# does actinic lights do anything inparticular for freshwater planted tanks?



## Destinee (Dec 11, 2007)

I was wondering because I have 2 10000k and 2 blue actnic lights on my 55 gal, in the process of changing my light setup. was wondering if I should keep them or get rid of them, but I dont know what they do. besides look cool at night.


----------



## kzr750r1 (Jun 8, 2004)

50/50 will make your fish colors pop but do nothing for the plants.

Takt those out and replace with somthing in the 6700K range with the 10000K would be a nice combo.


----------



## BiscuitSlayer (Apr 1, 2005)

Destinee said:


> I was wondering because I have 2 10000k and 2 blue actnic lights on my 55 gal, in the process of changing my light setup. was wondering if I should keep them or get rid of them, but I dont know what they do. besides look cool at night.



Im not so sure Destinee said 50/50. She said 2 10,000K and 2 actnic.

Actnic lighting is good for reef setups, but the general consensus is that it doesn't do anything for planted tanks other than esthetics for fish viewing like krz750 said. You might not want to replace the actnics though depending on what you are doing with the tank. What are the wattages of the bulbs and are you going the high light or low light route?


----------



## kzr750r1 (Jun 8, 2004)

Sorry I thought the two were one in the same...my bad.


----------



## Destinee (Dec 11, 2007)

its a total of 260 watts total, is that considered bright light on a 55 gal? 

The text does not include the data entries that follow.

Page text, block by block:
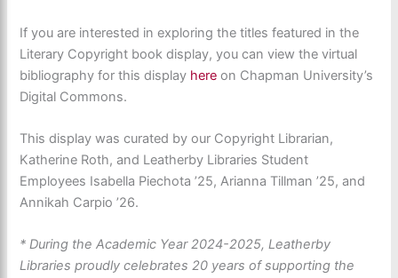
If you are interested in exploring the titles featured in the
Literary Copyright book display, you can view the virtual
bibliography for this display here on Chapman University’s
Digital Commons.
Thisdisplaywas curated by our Copyright Librarian,
Katherine Roth, and Leatherby Libraries Student
Employees Isabella Piechota ’25, Arianna Tillman ’25, and
Annikah Carpio ’26.
* During the Academic Year 2024-2025, Leatherby
Libraries proudly celebrates 20 years of supporting the
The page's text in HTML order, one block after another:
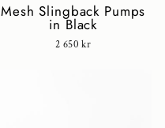
Mesh Slingback Pumps
in Black
2 650 kr
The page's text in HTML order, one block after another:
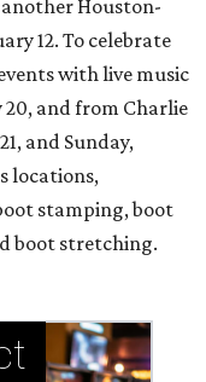
another Houston-
12. To celebrate
with live music
20, and from Charlie
and Sunday,
locations,
stamping, boot
boot stretching.
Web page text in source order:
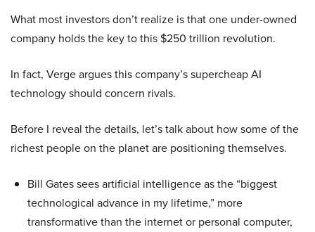
What most investors don’t realize is that one under-owned
company holds the key to this $250 trillion revolution.
In fact, Verge argues this company’s supercheap AI
technology should concern rivals.
Before I reveal the details, let’s talk about how some of the
richest people on the planet are positioning themselves.
Bill Gates sees artificial intelligence as the “biggest
technological advance in my lifetime,” more
transformative than the internet or personal computer,
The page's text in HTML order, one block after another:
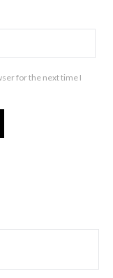
for the next time I
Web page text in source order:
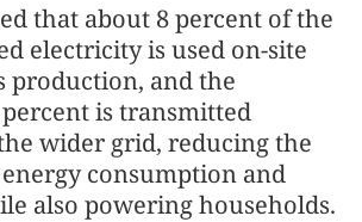
that about 8 percent of the
electricity is used on-site
production, and the
is transmitted
wider grid, reducing the
consumption and
also powering households.
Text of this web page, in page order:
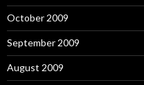
October 2009
September 2009
August 2009
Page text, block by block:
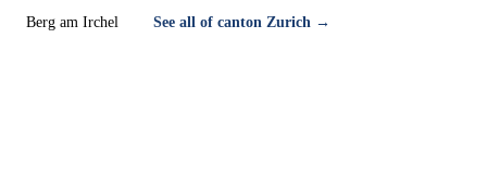
Berg am Irchel See all of canton Zurich →
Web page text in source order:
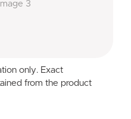
only. Exact
from the product
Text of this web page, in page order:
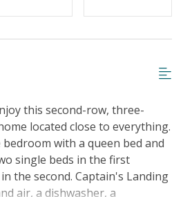
this second-row, three-
located close to everything.
with a queen bed and
single beds in the first
the second. Captain's Landing
air, a dishwasher, a
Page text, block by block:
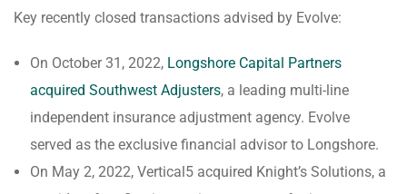
Key recently closed transactions advised by Evolve:
On October 31, 2022, Longshore Capital Partners
acquired Southwest Adjusters, a leading multi-line
independent insurance adjustment agency. Evolve
served as the exclusive financial advisor to Longshore.
On May 2, 2022, Vertical5 acquired Knight’s Solutions, a
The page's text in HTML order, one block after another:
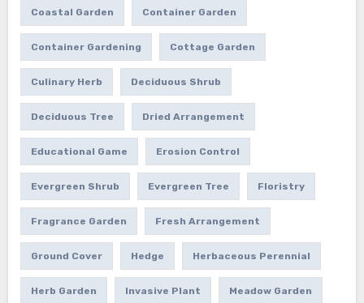
Coastal Garden Container Garden
Container Gardening Cottage Garden
Culinary Herb Deciduous Shrub
Deciduous Tree Dried Arrangement
Educational Game Erosion Control
Evergreen Shrub Evergreen Tree Floristry
Fragrance Garden Fresh Arrangement
Ground Cover Hedge Herbaceous Perennial
Herb Garden Invasive Plant Meadow Garden
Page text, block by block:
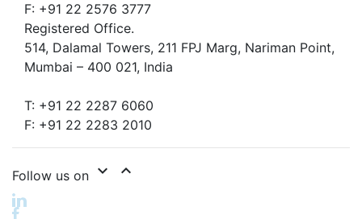
F: +91 22 2576 3777
Registered Office.
514, Dalamal Towers, 211 FPJ Marg, Nariman Point,
Mumbai – 400 021, India
T: +91 22 2287 6060
F: +91 22 2283 2010
Follow us on expand_more expand_less
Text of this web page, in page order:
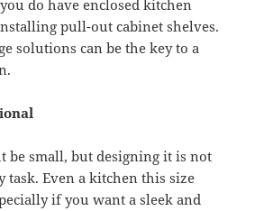
do have enclosed kitchen
pull-out cabinet shelves.
solutions can be the key to a
be small, but designing it is not
task. Even a kitchen this size
if you want a sleek and
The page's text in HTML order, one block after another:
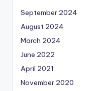
September 2024
August 2024
March 2024
June 2022
April 2021
November 2020
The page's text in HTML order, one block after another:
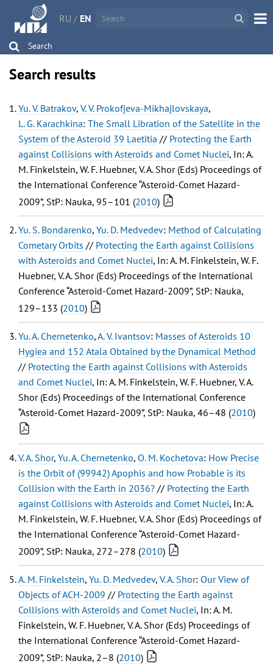
RU / EN
Search
Search results
Yu. V. Batrakov, V. V. Prokofjeva-Mikhajlovskaya,
L. G. Karachkina: The Small Libration of the Satellite in the
System of the Asteroid 39 Laetitia // Protecting the Earth
against Collisions with Asteroids and Comet Nuclei, In: A.
M. Finkelstein, W. F. Huebner, V. A. Shor (Eds) Proceedings of
the International Conference “Asteroid-Comet Hazard-
2009”, StP: Nauka, 95–101 (2010)
Yu. S. Bondarenko, Yu. D. Medvedev: Method of Calculating
Cometary Orbits // Protecting the Earth against Collisions
with Asteroids and Comet Nuclei, In: A. M. Finkelstein, W. F.
Huebner, V. A. Shor (Eds) Proceedings of the International
Conference “Asteroid-Comet Hazard-2009”, StP: Nauka,
129–133 (2010)
Yu. A. Chernetenko,A. V. Ivantsov: Masses of Asteroids 10
Hygiea and 152 Atala Obtained by the Dynamical Method
// Protecting the Earth against Collisions with Asteroids
and Comet Nuclei, In: A. M. Finkelstein, W. F. Huebner, V. A.
Shor (Eds) Proceedings of the International Conference
“Asteroid-Comet Hazard-2009”, StP: Nauka, 46–48 (2010)
V. A. Shor, Yu. A. Chernetenko, O. M. Kochetova: How Precise
is the Orbit of (99942) Apophis and how Probable is its
Collision with the Earth in 2036? // Protecting the Earth
against Collisions with Asteroids and Comet Nuclei, In: A.
M. Finkelstein, W. F. Huebner, V. A. Shor (Eds) Proceedings of
the International Conference “Asteroid-Comet Hazard-
2009”, StP: Nauka, 272–278 (2010)
A. M. Finkelstein, Yu. D. Medvedev, V. A. Shor: Our View of
Objects of ACH-2009 // Protecting the Earth against
Collisions with Asteroids and Comet Nuclei, In: A. M.
Finkelstein, W. F. Huebner, V. A. Shor (Eds) Proceedings of
the International Conference “Asteroid-Comet Hazard-
2009”, StP: Nauka, 2–8 (2010)
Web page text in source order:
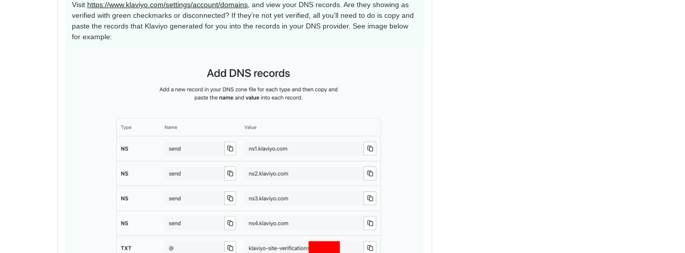
Visit https://www.klaviyo.com/settings/account/domains, and view your DNS records. Are they showing as
verified with green checkmarks or disconnected? If they’re not yet verified, all you’ll need to do is copy and
paste the records that Klaviyo generated for you into the records in your DNS provider. See image below
for example:
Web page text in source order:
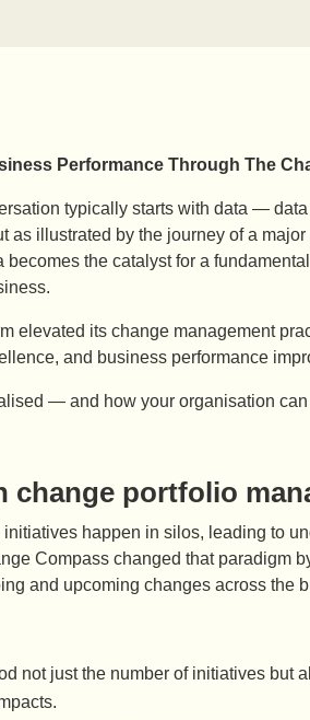
Performance Through The
typically starts with data —
as illustrated by the journey of a
the catalyst for a
elevated its change management
and business performance
— and how your organisation
portfolio
happen in silos, leading to
Compass changed that paradigm
and upcoming changes across the
not just the number of initiatives but
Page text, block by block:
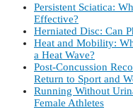
Persistent Sciatica:
Effective?
Herniated Disc: Can
Heat and Mobility:
a Heat Wave?
Post-Concussion
Return to Sport and
Running Without
Female Athletes
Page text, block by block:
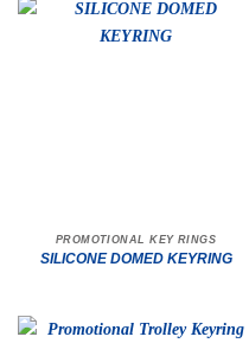
PROMOTIONAL KEY RINGS
SILICONE DOMED KEYRING
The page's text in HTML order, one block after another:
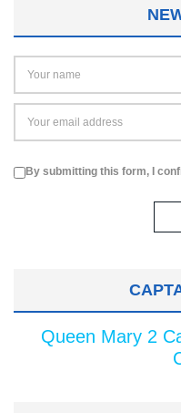
By submitting this form, I
Queen Mary 2
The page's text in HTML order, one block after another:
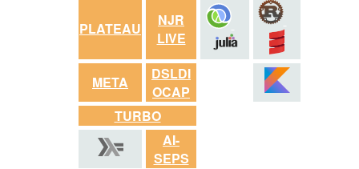
PLATEAU
NJR
LIVE
META
DSLDI
OCAP
TURBO
AI-
SEPS
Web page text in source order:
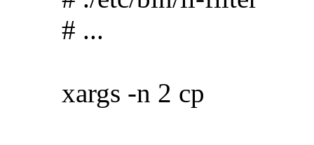
# ...
xargs -n 2 cp
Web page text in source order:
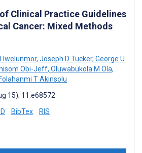
Clinical Practice Guidelines
Cancer: Mixed Methods
Iwelunmor, Joseph D Tucker, George U
Obi-Jeff, Oluwabukola M Ola,
Folahanmi T Akinsolu
15); 11:e68572
BibTex RIS
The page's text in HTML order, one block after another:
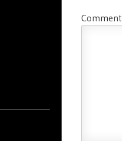
Comment
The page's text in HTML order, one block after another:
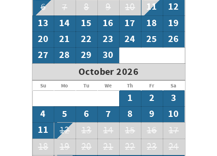
6 7 8 9 10 11
12
13
14 15 16 17 18
19
20
21 22 23 24 25
26
27
28 29
30
October 2026
Su Mo Tu We Th Fr Sa
1 2
3
4
5 6 7 8 9
10
11
12 13 14 15 16
17
18
19 20 21 22 23
24
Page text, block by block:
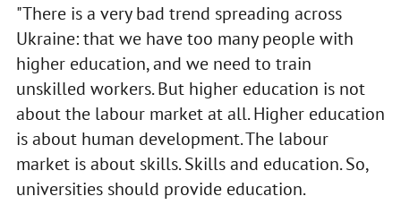
"There is a very bad trend spreading across
Ukraine: that we have too many people with
higher education, and we need to train
unskilled workers. But higher education is not
about the labour market at all. Higher education
is about human development. The labour
market is about skills. Skills and education. So,
universities should provide education.
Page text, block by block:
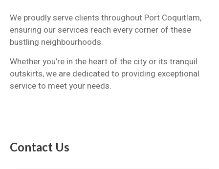
We proudly serve clients throughout Port Coquitlam,
ensuring our services reach every corner of these
bustling neighbourhoods.
Whether you’re in the heart of the city or its tranquil
outskirts, we are dedicated to providing exceptional
service to meet your needs.
Contact Us
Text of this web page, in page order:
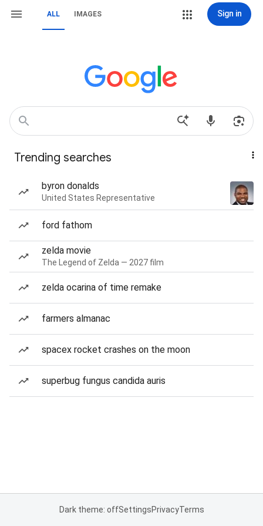
ALL IMAGES Sign in
Trending searches
byron donalds
United States Representative
ford fathom
zelda movie
The Legend of Zelda — 2027 film
zelda ocarina of time remake
farmers almanac
spacex rocket crashes on the moon
superbug fungus candida auris
Dark theme: offSettingsPrivacyTerms
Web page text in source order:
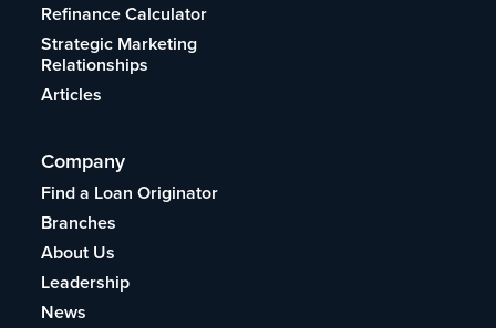
Refinance Calculator
Strategic Marketing
Relationships
Articles
Company
Find a Loan Originator
Branches
About Us
Leadership
News
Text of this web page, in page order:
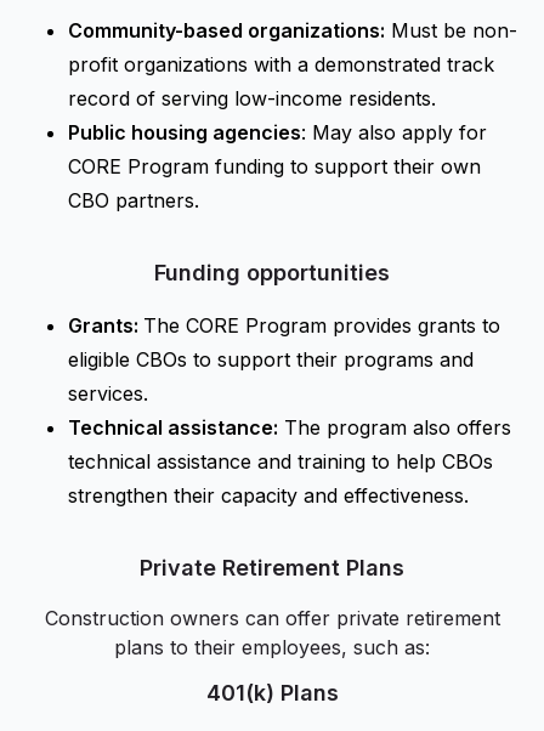
Community-based organizations: Must be non-
profit organizations with a demonstrated track
record of serving low-income residents.
Public housing agencies: May also apply for
CORE Program funding to support their own
CBO partners.
Funding opportunities
Grants: The CORE Program provides grants to
eligible CBOs to support their programs and
services.
Technical assistance: The program also offers
technical assistance and training to help CBOs
strengthen their capacity and effectiveness.
Private Retirement Plans
Construction owners can offer private retirement
plans to their employees, such as:
401(k) Plans
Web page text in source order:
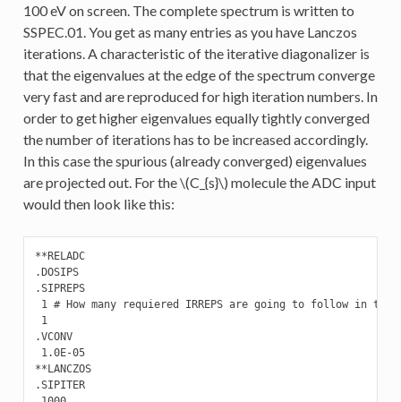
100 eV on screen. The complete spectrum is written to
SSPEC.01. You get as many entries as you have Lanczos
iterations. A characteristic of the iterative diagonalizer is
that the eigenvalues at the edge of the spectrum converge
very fast and are reproduced for high iteration numbers. In
order to get higher eigenvalues equally tightly converged
the number of iterations has to be increased accordingly.
In this case the spurious (already converged) eigenvalues
are projected out. For the\(C_{s}\) molecule the ADC input
would then look like this:
**RELADC
.DOSIPS
.SIPREPS
1 # How many requiered IRREPS are going to follow in
1
.VCONV
1.0E-05
**LANCZOS
.SIPITER
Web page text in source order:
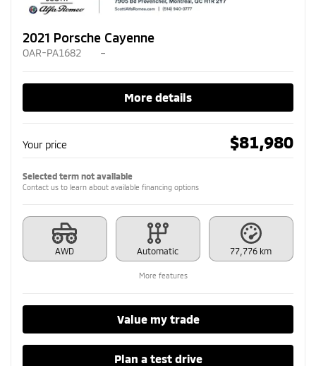
2021 Porsche Cayenne
OAR-PA1682 –
More details
Your price $81,980
Selected term not available
Contact us to learn about available financing options
AWD Automatic 77,776 km
More features
Value my trade
Plan a test drive
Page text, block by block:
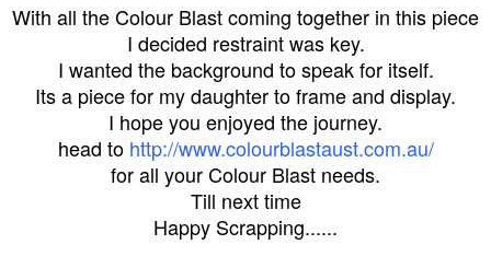
With all the Colour Blast coming together in this piece
I decided restraint was key.
I wanted the background to speak for itself.
Its a piece for my daughter to frame and display.
I hope you enjoyed the journey.
head to http://www.colourblastaust.com.au/
for all your Colour Blast needs.
Till next time
Happy Scrapping......
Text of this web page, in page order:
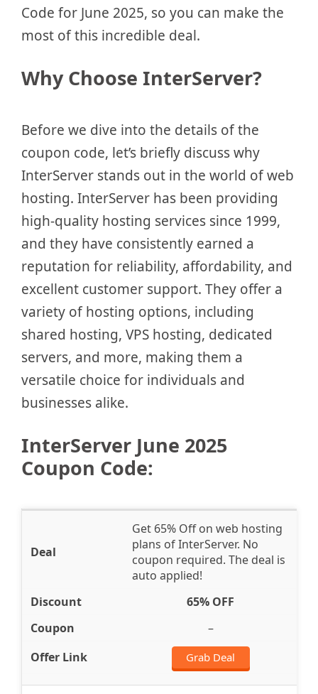
Code for June 2025, so you can make the
most of this incredible deal.
Why Choose InterServer?
Before we dive into the details of the
coupon code, let’s briefly discuss why
InterServer stands out in the world of web
hosting. InterServer has been providing
high-quality hosting services since 1999,
and they have consistently earned a
reputation for reliability, affordability, and
excellent customer support. They offer a
variety of hosting options, including
shared hosting, VPS hosting, dedicated
servers, and more, making them a
versatile choice for individuals and
businesses alike.
InterServer June 2025
Coupon Code:
Get 65% Off on web hosting
plans of InterServer. No
coupon required. The deal is
auto applied!
65% OFF
–
Grab Deal
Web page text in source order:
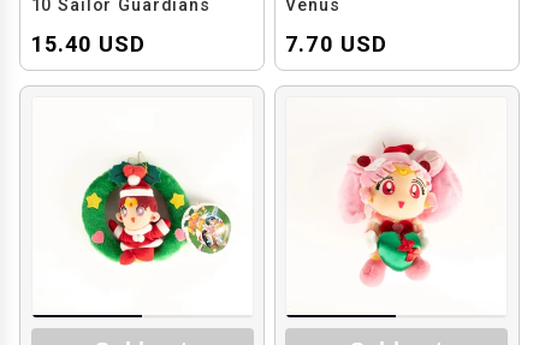
10 Sailor Guardians
15.40 USD
Venus
7.70 USD

I think I am going to go with replacing the actnic lights with two 6700k since I dont have any of that on there.....I dont really care about the how cool the actnic lights look, im trying to get my plants up to where they should be....


----------



## BiscuitSlayer (Apr 1, 2005)

Destinee said:


> its a total of 260 watts total, is that considered bright light on a 55 gal?
> 
> I think I am going to go with replacing the actnic lights with two 6700k since I dont have any of that on there.....I dont really care about the how cool the actnic lights look, im trying to get my plants up to where they should be....


Are you going the high light or low light route? 260 for a 55 is doable, but its going to be a high light, CO2 injected, daily ferts type of tank.


----------



## jaidexl (Sep 18, 2006)

Agreed, if you're not planning on getting heavy with CO2 and ferts, leave only two of your bulbs in an ideal range (6700 - 10000). If all are switched to a better kelvin rating then plant uptake will be so great that you may have issues without CO2/ferts, especially with all four bulbs running. Anything is possible though if you adjust your husbandry right, which would probably require next to no water changes, full stocking and some heavy floating plants.

Do you know what type of plants you want to grow, or what the requirements are of the plants you're into? If I were going to make this a low tech tank, I'd remove one actinic, and replace one 10000k with a 6700k, three bulbs total (65w each correct?). If high tech, I'd still only have three bulbs but all ideal range. Four 65w bulbs is too much IMO.


----------